## Task
Starting at the line that contains "The MSCI EAFE Index was created by Morgan", reproduce every line through the end of the entries below, with no pictures in the copy.
== Segment start ==
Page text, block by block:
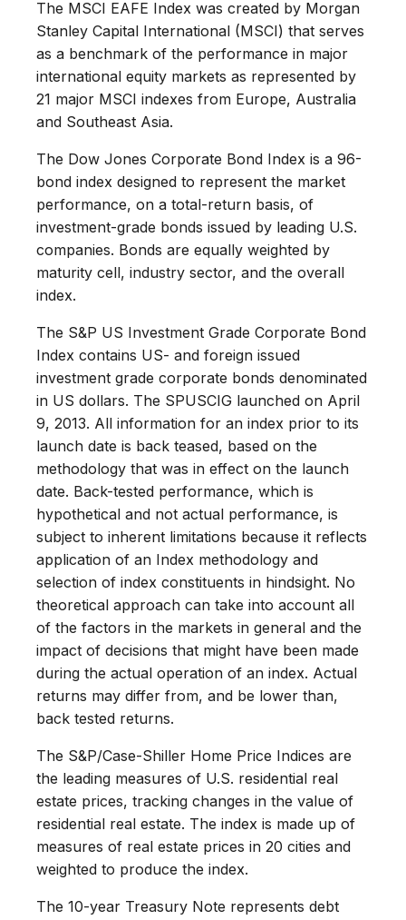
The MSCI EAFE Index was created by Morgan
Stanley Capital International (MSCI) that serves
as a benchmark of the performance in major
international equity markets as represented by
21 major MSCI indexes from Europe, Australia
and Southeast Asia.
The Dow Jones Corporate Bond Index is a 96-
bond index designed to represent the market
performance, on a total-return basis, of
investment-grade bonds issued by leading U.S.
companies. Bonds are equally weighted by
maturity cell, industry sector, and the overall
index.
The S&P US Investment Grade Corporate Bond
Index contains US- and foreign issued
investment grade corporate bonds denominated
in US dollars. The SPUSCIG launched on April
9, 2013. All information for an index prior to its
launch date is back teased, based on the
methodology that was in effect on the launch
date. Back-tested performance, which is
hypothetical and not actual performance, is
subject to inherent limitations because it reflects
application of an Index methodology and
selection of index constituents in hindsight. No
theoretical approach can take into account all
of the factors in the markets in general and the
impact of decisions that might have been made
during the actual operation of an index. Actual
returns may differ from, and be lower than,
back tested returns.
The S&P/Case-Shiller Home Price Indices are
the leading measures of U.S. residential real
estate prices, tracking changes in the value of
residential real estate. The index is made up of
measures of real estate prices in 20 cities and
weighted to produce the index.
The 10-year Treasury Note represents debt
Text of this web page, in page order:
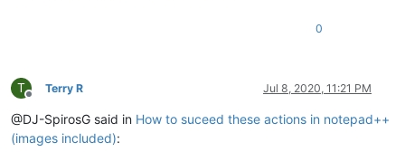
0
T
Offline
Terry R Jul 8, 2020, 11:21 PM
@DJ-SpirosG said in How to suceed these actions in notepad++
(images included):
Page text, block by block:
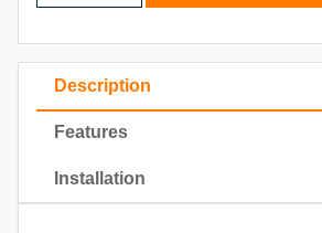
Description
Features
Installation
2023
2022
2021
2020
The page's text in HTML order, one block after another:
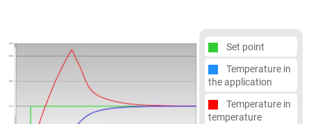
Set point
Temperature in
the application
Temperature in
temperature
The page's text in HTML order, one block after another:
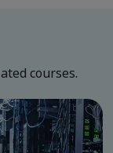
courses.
== Segment end ==
## Solution to the problem
The MSCI EAFE Index was created by Morgan
Stanley Capital International (MSCI) that serves
as a benchmark of the performance in major
international equity markets as represented by
21 major MSCI indexes from Europe, Australia
and Southeast Asia.
The Dow Jones Corporate Bond Index is a 96-
bond index designed to represent the market
performance, on a total-return basis, of
investment-grade bonds issued by leading U.S.
companies. Bonds are equally weighted by
maturity cell, industry sector, and the overall
index.
The S&P US Investment Grade Corporate Bond
Index contains US- and foreign issued
investment grade corporate bonds denominated
in US dollars. The SPUSCIG launched on April
9, 2013. All information for an index prior to its
launch date is back teased, based on the
methodology that was in effect on the launch
date. Back-tested performance, which is
hypothetical and not actual performance, is
subject to inherent limitations because it reflects
application of an Index methodology and
selection of index constituents in hindsight. No
theoretical approach can take into account all
of the factors in the markets in general and the
impact of decisions that might have been made
during the actual operation of an index. Actual
returns may differ from, and be lower than,
back tested returns.
The S&P/Case-Shiller Home Price Indices are
the leading measures of U.S. residential real
estate prices, tracking changes in the value of
residential real estate. The index is made up of
measures of real estate prices in 20 cities and
weighted to produce the index.
The 10-year Treasury Note represents debt
Text of this web page, in page order:
0
T
Offline
Terry R Jul 8, 2020, 11:21 PM
@DJ-SpirosG said in How to suceed these actions in notepad++
(images included):
Page text, block by block:
Description
Features
Installation
2023
2022
2021
2020
The page's text in HTML order, one block after another:
Set point
Temperature in
the application
Temperature in
temperature
The page's text in HTML order, one block after another:
courses.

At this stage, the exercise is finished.